- It’s Growing Fast
- RMNs are a Mixed Bag
- The Gaps
eMarketer and Attain took an in-depth look at the conditions that make retail media such a strong alternative to other high-growth channels and the gaps that still need to be addressed to realize its full potential for marketers, retailers, and customers.
In short, retail media’s rise to power was ushered in by a failing and largely defunct system of 3rd party cookies, the explosion of eCommerce, and a need for targeted performance-based advertising solutions.
The pandemic forever shifted the landscape of commerce worldwide for a variety of industries, and in its wake, retail media arose in lockstep with eCommerce.
In case you missed the webinar, below are our 3 takeaways. Keep reading to learn about each one, including solutions for making the most of this booming channel.
It’s Growing Fast
Retail media will be the second fastest growing ad format behind connected television (CTV) this year, surpass it by next year, and leave linear TV in its wake in the US market by 2025, according to Paul Verna, Principal Analyst at Insider Intelligence.
Not only is retail media growing, it’s outpacing the total digital advertising market’s growth, nearly mimicking the eCommerce market’s growth.
Why the unprecedented growth? Retail media solves a number of problems marketers have struggled with leading up to its current success, including, access to first-party data that can work in conjunction with their internal audience data, point of purchase (and lead-up) data, and purchase/post-purchase clarity.

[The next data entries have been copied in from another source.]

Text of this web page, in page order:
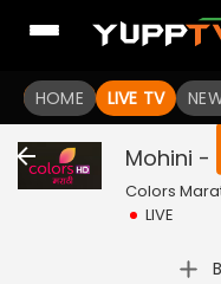
HOME LIVE TV
You
Mohini -
Colors
LIVE
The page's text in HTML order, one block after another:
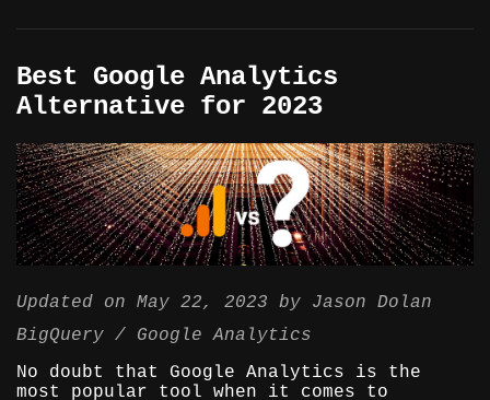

Retail media networks build their businesses on unique access to first-party data that has near-unfettered insight into customer purchase behaviors; something that is immensely valuable to brands who want to tie their ad dollars to sales and are actively working to futureproof their data strategy in a cookieless world.
RMNs Are A Mixed Bag
From discount stores and mass merchandisers to grocers and eCommerce giants, there are a number of major players that span the landscape of retail media, each adding its own value in process and depth of consumer insights.
In fact, it seems that almost every major retailer has an RMN or is part of one. This poses a slew of challenges for marketers, like:
The sheer number of RMNs leads to each having its own platform, targeting options, and audience demographics. This makes it difficult to streamline advertising campaigns and optimize them effectively across multiple networks due to something as simple as differing ad creative specifications, driving teams to create multiple iterations of the same creative to fit each platform.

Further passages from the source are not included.